What is required »
The expected output is the set of lines below beginning at the one that contains "Парфюм EURO" and ending at the final line, reproduced exactly.

^^^^^^^^

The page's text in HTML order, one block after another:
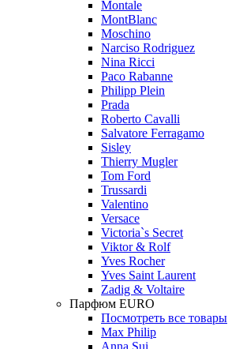
Montale
MontBlanc
Moschino
Narciso Rodriguez
Nina Ricci
Paco Rabanne
Philipp Plein
Prada
Roberto Cavalli
Salvatore Ferragamo
Sisley
Thierry Mugler
Tom Ford
Trussardi
Valentino
Versace
Victoria`s Secret
Viktor & Rolf
Yves Rocher
Yves Saint Laurent
Zadig & Voltaire
Парфюм EURO
Посмотреть все товары
Max Philip
Anna Sui

^^^^^^^^

Task solution »
Парфюм EURO
Посмотреть все товары
Max Philip
Anna Sui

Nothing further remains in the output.